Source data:
--------
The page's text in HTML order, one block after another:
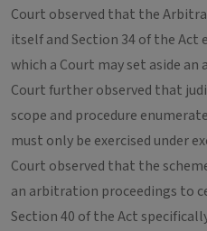
Court observed that the
itself and Section 34 of the Act
which a Court may set aside
Court further observed that
scope and procedure
must only be exercised under
Court observed that the
an arbitration proceedings to
Section 40 of the Act
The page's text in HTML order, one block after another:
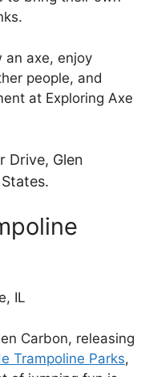
an axe, enjoy
people, and
at Exploring Axe
Drive, Glen
Carbon, releasing
Trampoline Parks,
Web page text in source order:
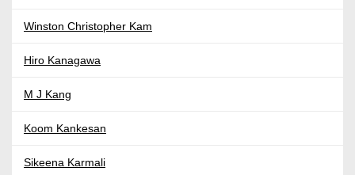
Winston Christopher Kam
Hiro Kanagawa
M J Kang
Koom Kankesan
Sikeena Karmali
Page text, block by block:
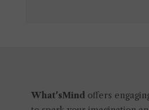
What'sMindoffers
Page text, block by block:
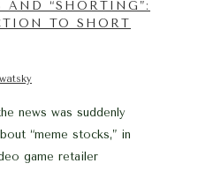
AND “SHORTING”:
TO SHORT
news was suddenly
“meme stocks,” in
game retailer
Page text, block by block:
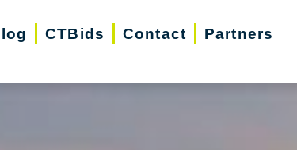
CTBids Contact
Partners
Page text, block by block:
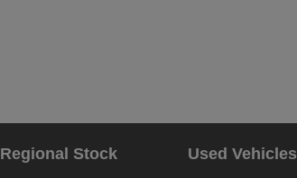
Regional Stock Used Vehicles
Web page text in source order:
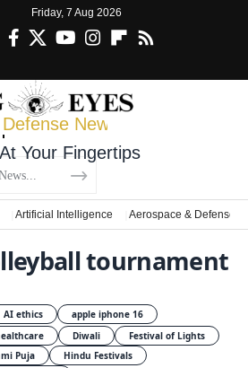
Friday, 7 Aug 2026
News
Your Fingertips
Artificial Intelligence Aerospace & Defense
tournament
AI ethics
apple iphone 16
Diwali
Festival of Lights
Puja
Hindu Festivals
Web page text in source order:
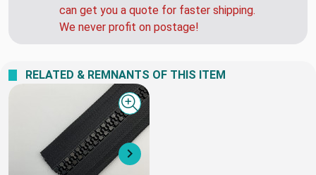
can get you a quote for faster shipping.
We never profit on postage!
RELATED & REMNANTS OF THIS ITEM
Next
Quick view
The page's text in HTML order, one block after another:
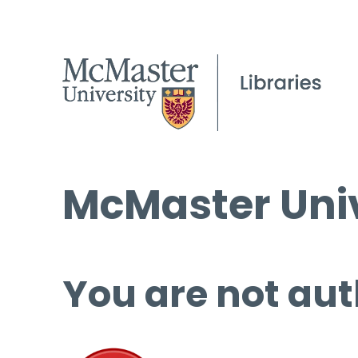
McMaster
You are not
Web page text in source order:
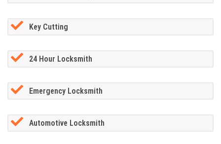
Key Cutting
24 Hour Locksmith
Emergency Locksmith
Automotive Locksmith
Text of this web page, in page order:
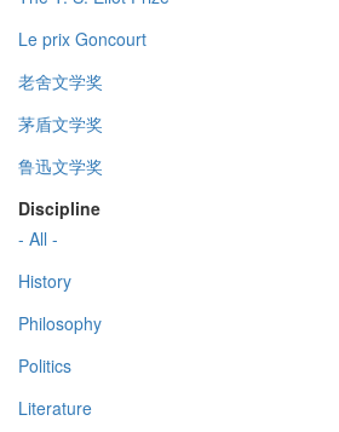
Le prix Goncourt
老舍文学奖
茅盾文学奖
鲁迅文学奖
Discipline
- All -
History
Philosophy
Politics
Literature
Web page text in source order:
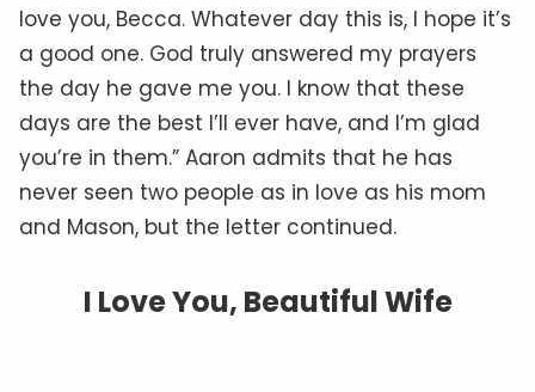
love you, Becca. Whatever day this is, I hope it’s
a good one. God truly answered my prayers
the day he gave me you. I know that these
days are the best I’ll ever have, and I’m glad
you’re in them.” Aaron admits that he has
never seen two people as in love as his mom
and Mason, but the letter continued.
I Love You, Beautiful Wife
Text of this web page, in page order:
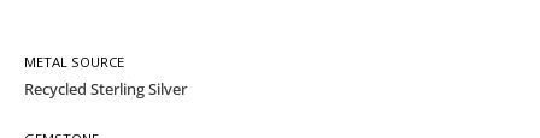
METAL SOURCE
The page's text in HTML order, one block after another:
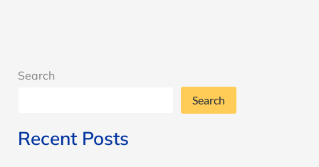
Search
Search
Recent Posts
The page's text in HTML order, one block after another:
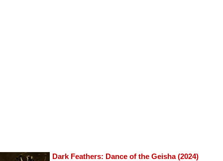
Dark Feathers: Dance of the Geisha(2024)
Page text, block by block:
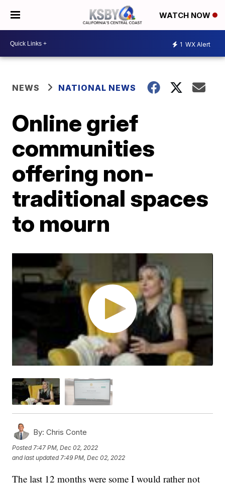
WATCH NOW
1 WX Alert
NEWS NATIONAL NEWS
Online grief
communities
offering non-
traditional spaces
to mourn
By: Chris Conte
Posted7:47 PM, Dec 02, 2022
and last updated 7:49 PM, Dec 02, 2022
The last 12 months were some I would rather not
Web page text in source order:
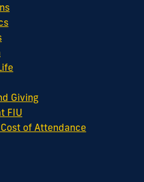
Giving
FIU
of Attendance
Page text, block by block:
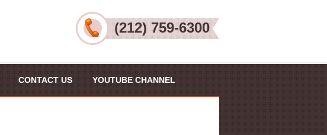
(212) 759-6300
CONTACT US YOUTUBE CHANNEL
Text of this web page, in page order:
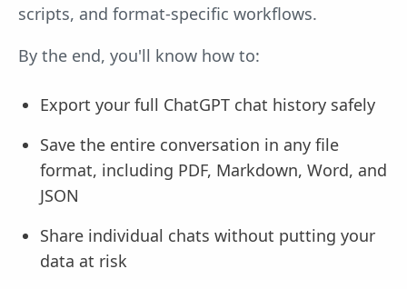
scripts, and format-specific workflows.
By the end, you'll know how to:
Export your full ChatGPT chat history safely
Save the entire conversation in any file
format, including PDF, Markdown, Word, and
JSON
Share individual chats without putting your
data at risk
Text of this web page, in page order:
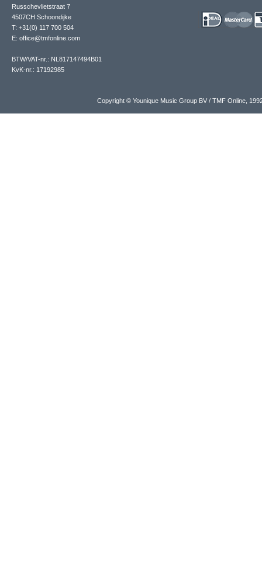
Russchevlietstraat 7
4507CH Schoondijke
T: +31(0) 117 700 504
E: office@tmfonline.com
BTW/VAT-nr.: NL817147494B01
KvK-nr.: 17192985
Copyright © Younique Music Group BV / TMF Online,
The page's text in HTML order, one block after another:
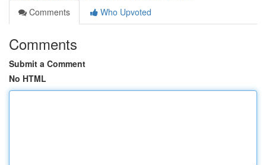
Comments
Who Upvoted
Comments
Submit a Comment
No HTML
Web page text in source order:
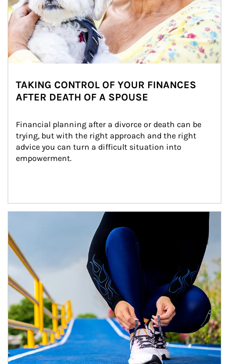
TAKING CONTROL OF YOUR FINANCES
AFTER DEATH OF A SPOUSE
Financial planning after a divorce or death can be
trying, but with the right approach and the right
advice you can turn a difficult situation into
empowerment.
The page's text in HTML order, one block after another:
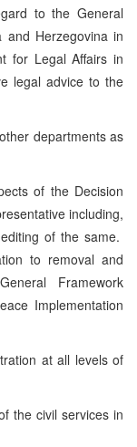
to the General
and Herzegovina in
for Legal Affairs in
legal advice to the
departments as
of the Decision
including,
of the same.
to removal and
Framework
Implementation
at all levels of
the civil services in
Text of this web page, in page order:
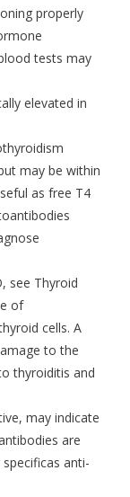
properly
tests may
elevated in
may be within
as free T4
see Thyroid
of
cells. A
to the
thyroiditis and
may indicate
are
anti-
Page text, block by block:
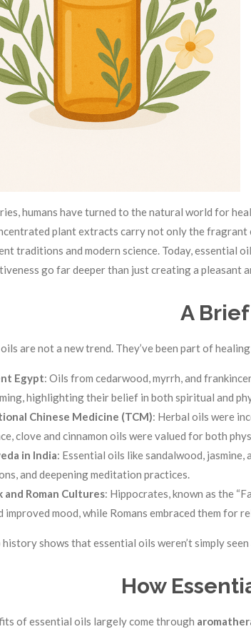
humans have turned to the natural world for
plant extracts carry not only the
traditions and modern science. Today, essential
go far deeper than just creating a pleasant
A
are not a new trend. They’ve been part of
Egypt: Oils from cedarwood, myrrh, and
highlighting their belief in both spiritual and
Chinese Medicine (TCM): Herbal oils were
clove and cinnamon oils were valued for both
in India: Essential oils like sandalwood,
and deepening meditation practices.
and Roman Cultures: Hippocrates, known as the
improved mood, while Romans embraced them for
history shows that essential oils weren’t simply
How
of essential oils largely come through
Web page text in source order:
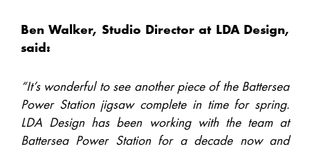
Ben Walker, Studio Director at LDA Design,
said:
“It’s wonderful to see another piece of the Battersea
Power Station jigsaw complete in time for spring.
LDA Design has been working with the team at
Battersea Power Station for a decade now and
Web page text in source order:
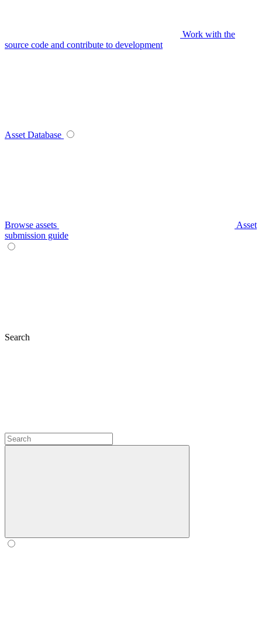
Work with the
source code and contribute to development
Asset Database
Browse assets
Asset
submission guide
Search
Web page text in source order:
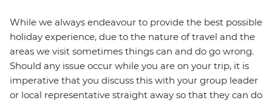
While we always endeavour to provide the best possible
holiday experience, due to the nature of travel and the
areas we visit sometimes things can and do go wrong.
Should any issue occur while you are on your trip, it is
imperative that you discuss this with your group leader
or local representative straight away so that they can do
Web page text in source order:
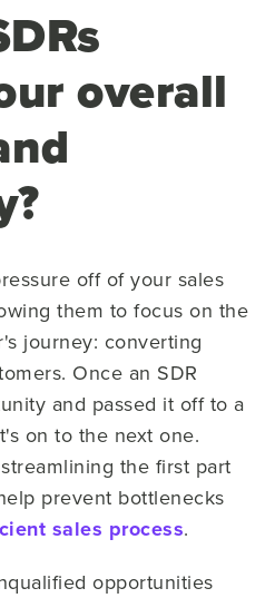
overall
off of your sales
them to focus on the
journey: converting
Once an SDR
and passed it off to a
on to the next one.
the first part
prevent bottlenecks
sales process.
opportunities
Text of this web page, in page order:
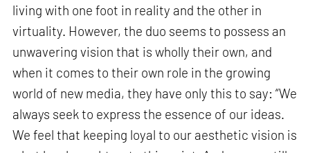
living with one foot in reality and the other in
virtuality. However, the duo seems to possess an
unwavering vision that is wholly their own, and
when it comes to their own role in the growing
world of new media, they have only this to say: “We
always seek to express the essence of our ideas.
We feel that keeping loyal to our aesthetic vision is
--------
Set down the entries above exactly, and keep every picture out of your copy.

• _Result below_:
The page's text in HTML order, one block after another:
Court observed that the
itself and Section 34 of the Act
which a Court may set aside
Court further observed that
scope and procedure
must only be exercised under
Court observed that the
an arbitration proceedings to
Section 40 of the Act
The page's text in HTML order, one block after another:
an axe, enjoy
people, and
at Exploring Axe
Drive, Glen
Carbon, releasing
Trampoline Parks,
Web page text in source order:
Winston Christopher Kam
Hiro Kanagawa
M J Kang
Koom Kankesan
Sikeena Karmali
Page text, block by block:
What'sMindoffers
Page text, block by block:
AND “SHORTING”:
TO SHORT
news was suddenly
“meme stocks,” in
game retailer
Page text, block by block:
CTBids Contact
Partners
Page text, block by block:
Regional Stock Used Vehicles
Web page text in source order:
Friday, 7 Aug 2026
News
Your Fingertips
Artificial Intelligence Aerospace & Defense
tournament
AI ethics
apple iphone 16
Diwali
Festival of Lights
Puja
Hindu Festivals
Web page text in source order:
can get you a quote for faster shipping.
We never profit on postage!
RELATED & REMNANTS OF THIS ITEM
Next
Quick view
The page's text in HTML order, one block after another:
McMaster
You are not
Web page text in source order:
Key Cutting
24 Hour Locksmith
Emergency Locksmith
Automotive Locksmith
Text of this web page, in page order:
Le prix Goncourt
老舍文学奖
茅盾文学奖
鲁迅文学奖
Discipline
- All -
History
Philosophy
Politics
Literature
Web page text in source order:
love you, Becca. Whatever day this is, I hope it’s
a good one. God truly answered my prayers
the day he gave me you. I know that these
days are the best I’ll ever have, and I’m glad
you’re in them.” Aaron admits that he has
never seen two people as in love as his mom
and Mason, but the letter continued.
I Love You, Beautiful Wife
Text of this web page, in page order:
METAL SOURCE
The page's text in HTML order, one block after another:
Search
Search
Recent Posts
The page's text in HTML order, one block after another:
Dark Feathers: Dance of the Geisha(2024)
Page text, block by block:
WATCH NOW
1 WX Alert
NEWS NATIONAL NEWS
Online grief
communities
offering non-
traditional spaces
to mourn
By: Chris Conte
Posted7:47 PM, Dec 02, 2022
and last updated 7:49 PM, Dec 02, 2022
The last 12 months were some I would rather not
Web page text in source order:
Giving
FIU
of Attendance
Page text, block by block:
(212) 759-6300
CONTACT US YOUTUBE CHANNEL
Text of this web page, in page order:
scripts, and format-specific workflows.
By the end, you'll know how to:
Export your full ChatGPT chat history safely
Save the entire conversation in any file
format, including PDF, Markdown, Word, and
JSON
Share individual chats without putting your
data at risk
Text of this web page, in page order:
Russchevlietstraat 7
4507CH Schoondijke
T: +31(0) 117 700 504
E: office@tmfonline.com
BTW/VAT-nr.: NL817147494B01
KvK-nr.: 17192985
Copyright © Younique Music Group BV / TMF Online,
The page's text in HTML order, one block after another:
Comments
Who Upvoted
Comments
Submit a Comment
No HTML
Web page text in source order:
TAKING CONTROL OF YOUR FINANCES
AFTER DEATH OF A SPOUSE
Financial planning after a divorce or death can be
trying, but with the right approach and the right
advice you can turn a difficult situation into
empowerment.
The page's text in HTML order, one block after another:
to the General
and Herzegovina in
for Legal Affairs in
legal advice to the
departments as
of the Decision
including,
of the same.
to removal and
Framework
Implementation
at all levels of
the civil services in
Text of this web page, in page order:
properly
tests may
elevated in
may be within
as free T4
see Thyroid
of
cells. A
to the
thyroiditis and
may indicate
are
anti-
Page text, block by block:
humans have turned to the natural world for
plant extracts carry not only the
traditions and modern science. Today, essential
go far deeper than just creating a pleasant
A
are not a new trend. They’ve been part of
Egypt: Oils from cedarwood, myrrh, and
highlighting their belief in both spiritual and
Chinese Medicine (TCM): Herbal oils were
clove and cinnamon oils were valued for both
in India: Essential oils like sandalwood,
and deepening meditation practices.
and Roman Cultures: Hippocrates, known as the
improved mood, while Romans embraced them for
history shows that essential oils weren’t simply
How
of essential oils largely come through
Web page text in source order:
Ben Walker, Studio Director at LDA Design,
said:
“It’s wonderful to see another piece of the Battersea
Power Station jigsaw complete in time for spring.
LDA Design has been working with the team at
Battersea Power Station for a decade now and
Web page text in source order:
Work with the
source code and contribute to development
Asset Database
Browse assets
Asset
submission guide
Search
Web page text in source order:
While we always endeavour to provide the best possible
holiday experience, due to the nature of travel and the
areas we visit sometimes things can and do go wrong.
Should any issue occur while you are on your trip, it is
imperative that you discuss this with your group leader
or local representative straight away so that they can do
Web page text in source order:
overall
off of your sales
them to focus on the
journey: converting
Once an SDR
and passed it off to a
on to the next one.
the first part
prevent bottlenecks
sales process.
opportunities
Text of this web page, in page order:
living with one foot in reality and the other in
virtuality. However, the duo seems to possess an
unwavering vision that is wholly their own, and
when it comes to their own role in the growing
world of new media, they have only this to say: “We
always seek to express the essence of our ideas.
We feel that keeping loyal to our aesthetic vision is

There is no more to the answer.